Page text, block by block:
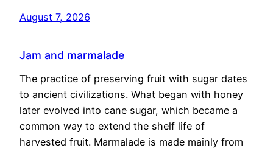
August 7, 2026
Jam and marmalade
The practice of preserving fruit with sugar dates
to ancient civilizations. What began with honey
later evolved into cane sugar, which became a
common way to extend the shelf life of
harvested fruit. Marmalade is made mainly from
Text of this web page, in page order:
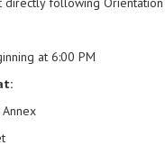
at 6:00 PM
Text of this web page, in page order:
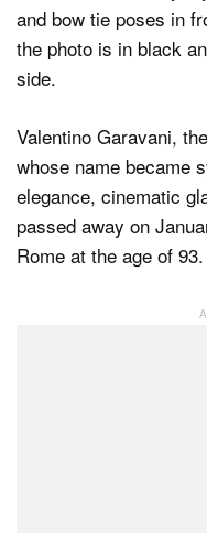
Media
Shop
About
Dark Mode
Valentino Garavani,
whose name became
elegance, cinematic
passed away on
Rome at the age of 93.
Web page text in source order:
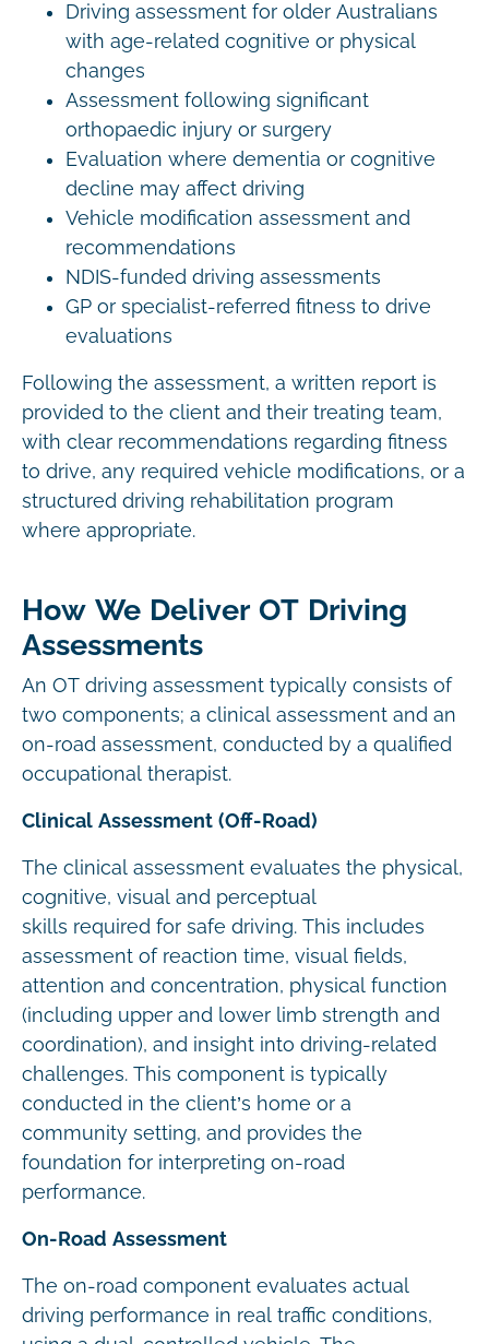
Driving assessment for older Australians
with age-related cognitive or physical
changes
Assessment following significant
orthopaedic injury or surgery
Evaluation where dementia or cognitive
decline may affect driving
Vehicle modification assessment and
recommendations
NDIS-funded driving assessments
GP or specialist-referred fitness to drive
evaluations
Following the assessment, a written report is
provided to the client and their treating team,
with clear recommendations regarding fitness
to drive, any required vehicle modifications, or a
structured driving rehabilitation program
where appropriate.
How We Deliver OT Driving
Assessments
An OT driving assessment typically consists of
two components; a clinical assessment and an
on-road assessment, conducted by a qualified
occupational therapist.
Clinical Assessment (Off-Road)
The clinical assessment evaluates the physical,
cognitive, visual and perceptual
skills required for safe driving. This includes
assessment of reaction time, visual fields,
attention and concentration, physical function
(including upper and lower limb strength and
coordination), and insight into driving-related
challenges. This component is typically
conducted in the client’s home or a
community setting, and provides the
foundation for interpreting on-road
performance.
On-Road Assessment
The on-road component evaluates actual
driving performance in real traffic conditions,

=====

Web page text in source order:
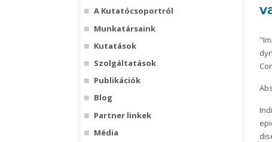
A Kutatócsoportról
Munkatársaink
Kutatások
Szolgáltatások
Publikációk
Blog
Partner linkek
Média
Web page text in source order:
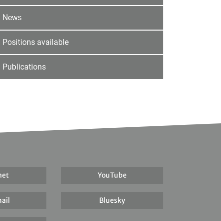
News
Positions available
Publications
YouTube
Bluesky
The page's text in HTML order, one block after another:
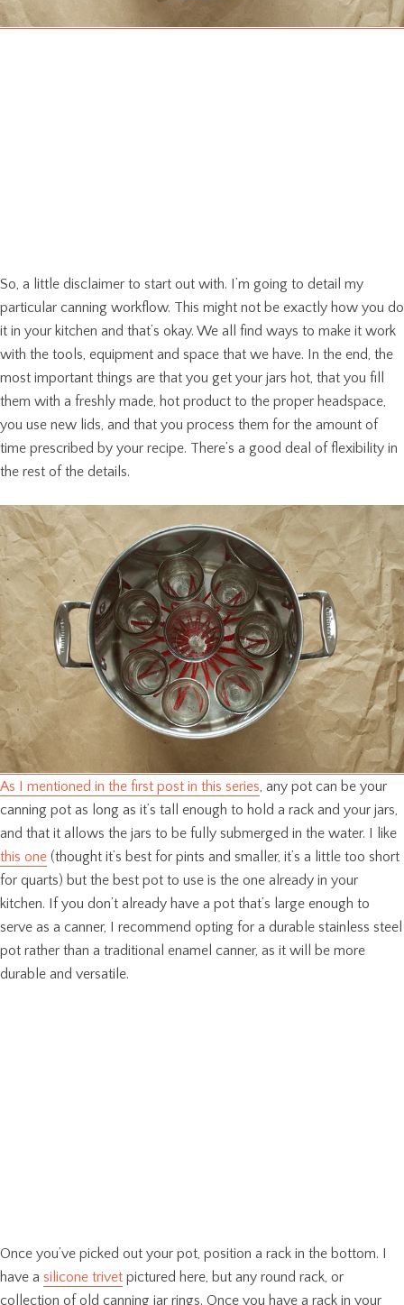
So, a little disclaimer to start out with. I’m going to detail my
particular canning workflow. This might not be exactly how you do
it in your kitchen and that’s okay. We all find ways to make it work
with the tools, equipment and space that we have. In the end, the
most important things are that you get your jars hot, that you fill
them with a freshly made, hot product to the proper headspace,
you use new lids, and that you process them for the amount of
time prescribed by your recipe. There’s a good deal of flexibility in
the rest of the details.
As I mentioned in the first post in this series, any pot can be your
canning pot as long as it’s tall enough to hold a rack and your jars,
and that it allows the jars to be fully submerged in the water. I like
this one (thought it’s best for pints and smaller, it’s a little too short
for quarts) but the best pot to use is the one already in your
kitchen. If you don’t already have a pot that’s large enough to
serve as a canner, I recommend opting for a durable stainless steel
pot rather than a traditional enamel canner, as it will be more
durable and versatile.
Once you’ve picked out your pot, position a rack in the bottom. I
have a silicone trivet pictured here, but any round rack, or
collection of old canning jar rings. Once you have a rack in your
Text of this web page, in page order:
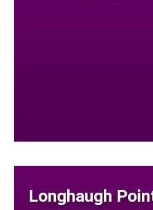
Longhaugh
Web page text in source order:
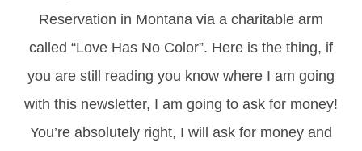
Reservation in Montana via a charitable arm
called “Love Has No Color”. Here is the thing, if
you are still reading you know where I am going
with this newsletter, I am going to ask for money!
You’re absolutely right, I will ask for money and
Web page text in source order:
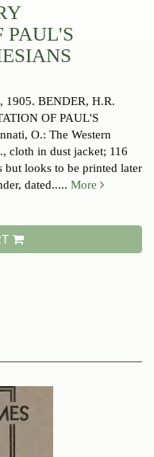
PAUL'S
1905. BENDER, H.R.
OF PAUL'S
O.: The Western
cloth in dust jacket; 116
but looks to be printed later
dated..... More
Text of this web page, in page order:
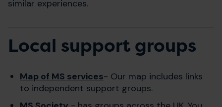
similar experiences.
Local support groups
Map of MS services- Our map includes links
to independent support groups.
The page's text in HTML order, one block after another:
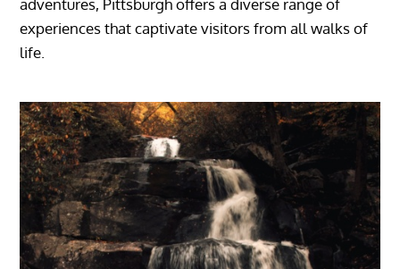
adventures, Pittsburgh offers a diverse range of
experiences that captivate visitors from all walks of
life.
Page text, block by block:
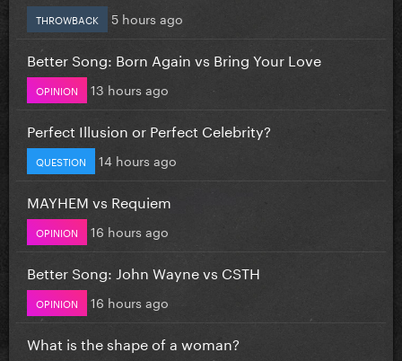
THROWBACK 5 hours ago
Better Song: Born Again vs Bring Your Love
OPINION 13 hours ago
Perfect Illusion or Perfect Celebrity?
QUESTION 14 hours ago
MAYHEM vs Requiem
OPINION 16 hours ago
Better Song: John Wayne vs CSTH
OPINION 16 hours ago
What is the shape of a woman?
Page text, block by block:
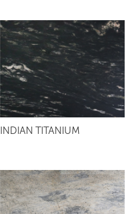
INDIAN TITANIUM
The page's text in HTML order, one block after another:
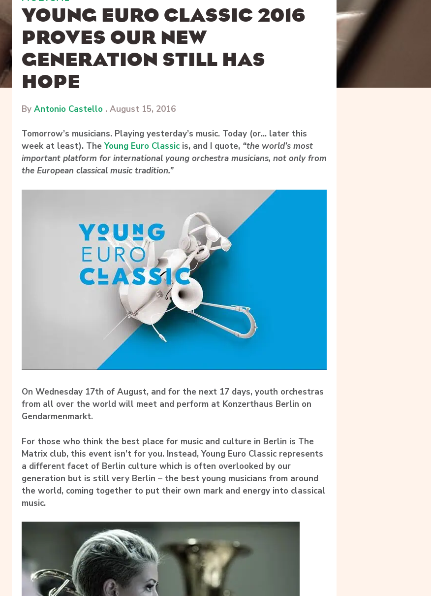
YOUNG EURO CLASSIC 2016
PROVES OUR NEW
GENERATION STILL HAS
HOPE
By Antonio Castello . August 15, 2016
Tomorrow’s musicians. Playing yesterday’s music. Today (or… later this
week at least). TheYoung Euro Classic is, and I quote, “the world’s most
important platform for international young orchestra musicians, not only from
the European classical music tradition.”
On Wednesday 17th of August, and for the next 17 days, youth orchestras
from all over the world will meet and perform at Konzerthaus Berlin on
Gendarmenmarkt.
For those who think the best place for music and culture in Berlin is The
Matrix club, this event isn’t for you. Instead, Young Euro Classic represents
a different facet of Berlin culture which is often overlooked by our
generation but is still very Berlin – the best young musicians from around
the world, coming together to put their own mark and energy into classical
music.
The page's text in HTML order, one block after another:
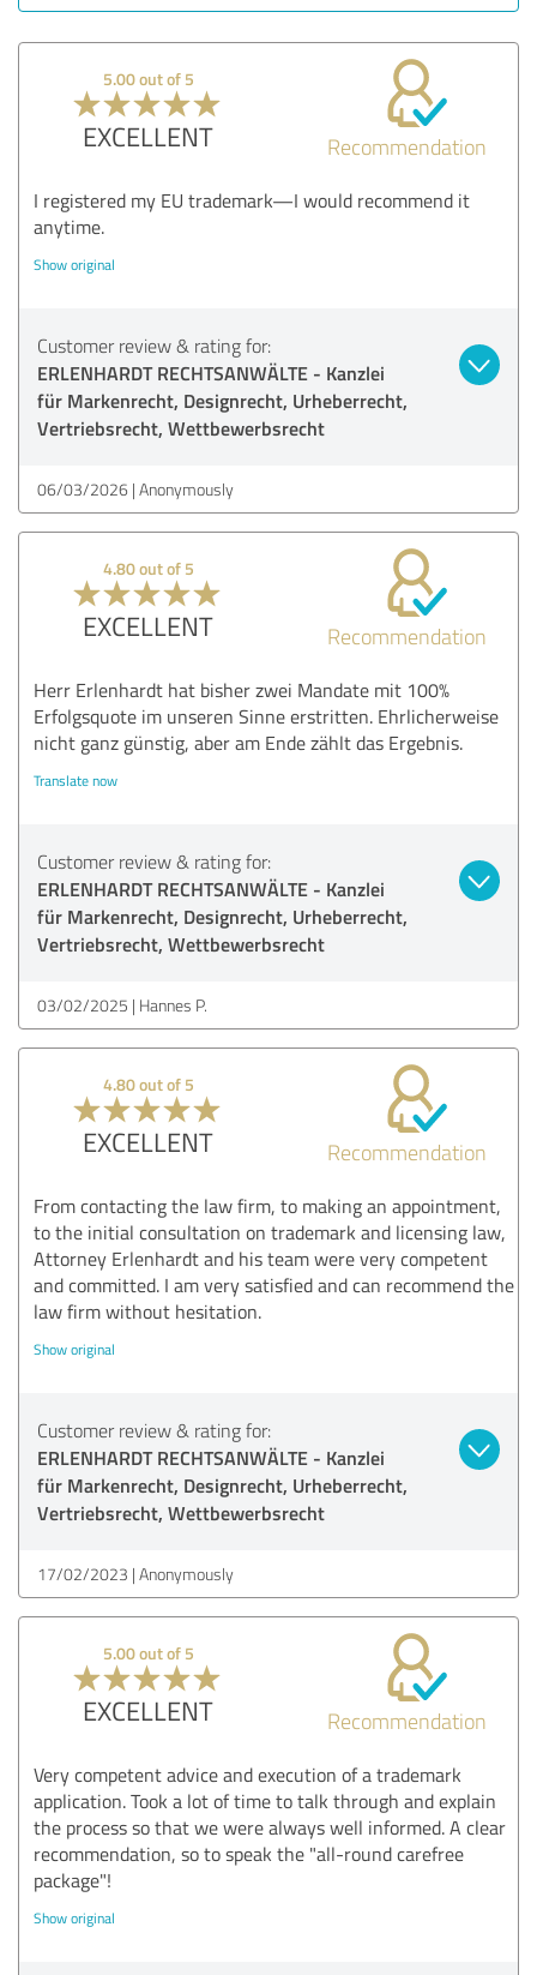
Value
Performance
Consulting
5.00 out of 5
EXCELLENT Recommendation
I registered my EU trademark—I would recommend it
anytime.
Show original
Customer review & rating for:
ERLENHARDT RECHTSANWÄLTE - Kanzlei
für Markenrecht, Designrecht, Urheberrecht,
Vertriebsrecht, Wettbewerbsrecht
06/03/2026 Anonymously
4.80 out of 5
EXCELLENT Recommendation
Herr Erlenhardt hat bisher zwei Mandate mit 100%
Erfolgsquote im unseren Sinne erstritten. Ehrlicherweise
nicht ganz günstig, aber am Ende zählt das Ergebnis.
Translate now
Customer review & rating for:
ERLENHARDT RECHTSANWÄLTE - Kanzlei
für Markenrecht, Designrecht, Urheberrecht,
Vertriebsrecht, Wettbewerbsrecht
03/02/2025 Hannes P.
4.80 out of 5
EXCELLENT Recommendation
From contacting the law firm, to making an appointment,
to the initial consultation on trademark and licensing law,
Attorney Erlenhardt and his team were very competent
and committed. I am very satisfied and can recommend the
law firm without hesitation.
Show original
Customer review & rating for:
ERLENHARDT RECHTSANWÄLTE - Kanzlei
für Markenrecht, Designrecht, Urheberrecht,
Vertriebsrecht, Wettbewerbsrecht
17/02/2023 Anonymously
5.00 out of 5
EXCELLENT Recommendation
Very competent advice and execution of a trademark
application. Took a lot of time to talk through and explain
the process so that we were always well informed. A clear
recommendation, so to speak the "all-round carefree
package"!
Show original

=====

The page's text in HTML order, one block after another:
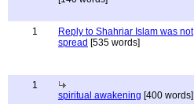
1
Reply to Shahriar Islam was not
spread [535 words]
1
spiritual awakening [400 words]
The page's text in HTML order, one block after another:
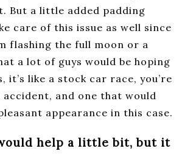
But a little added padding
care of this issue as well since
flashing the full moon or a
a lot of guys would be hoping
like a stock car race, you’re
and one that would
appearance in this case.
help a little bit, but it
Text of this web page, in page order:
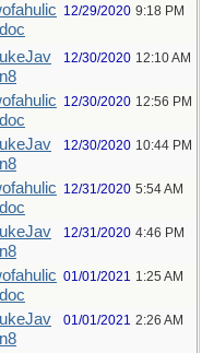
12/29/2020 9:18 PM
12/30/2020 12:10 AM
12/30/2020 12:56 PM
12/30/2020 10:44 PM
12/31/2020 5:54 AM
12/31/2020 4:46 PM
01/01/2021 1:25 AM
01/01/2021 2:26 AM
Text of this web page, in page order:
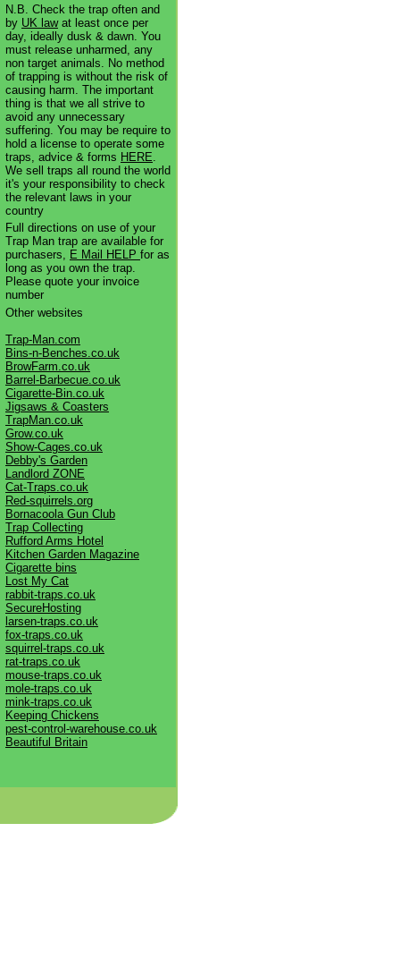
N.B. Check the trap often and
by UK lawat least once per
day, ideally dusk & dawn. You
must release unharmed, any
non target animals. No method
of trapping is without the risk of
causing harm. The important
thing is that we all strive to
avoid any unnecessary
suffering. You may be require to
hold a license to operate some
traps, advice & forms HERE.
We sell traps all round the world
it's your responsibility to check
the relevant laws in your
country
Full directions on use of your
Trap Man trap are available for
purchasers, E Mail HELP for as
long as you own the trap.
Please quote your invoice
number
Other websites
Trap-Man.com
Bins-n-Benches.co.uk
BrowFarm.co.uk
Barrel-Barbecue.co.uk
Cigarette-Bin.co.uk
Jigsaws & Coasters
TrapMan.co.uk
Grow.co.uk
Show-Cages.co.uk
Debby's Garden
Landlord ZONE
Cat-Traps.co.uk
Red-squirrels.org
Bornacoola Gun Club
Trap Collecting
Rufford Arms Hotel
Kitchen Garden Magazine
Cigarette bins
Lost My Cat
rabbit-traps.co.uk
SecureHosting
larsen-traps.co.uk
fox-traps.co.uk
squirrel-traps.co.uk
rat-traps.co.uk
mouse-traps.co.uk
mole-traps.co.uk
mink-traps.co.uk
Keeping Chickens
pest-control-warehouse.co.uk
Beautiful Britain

=====

Retype, exactly and in full, the lines above from the one containing "The clinical assessment" through the one containing "(including upper and lower limb strength and".

Result of this exercise:
The clinical assessment evaluates the physical,
cognitive, visual and perceptual
skills required for safe driving. This includes
assessment of reaction time, visual fields,
attention and concentration, physical function
(including upper and lower limb strength and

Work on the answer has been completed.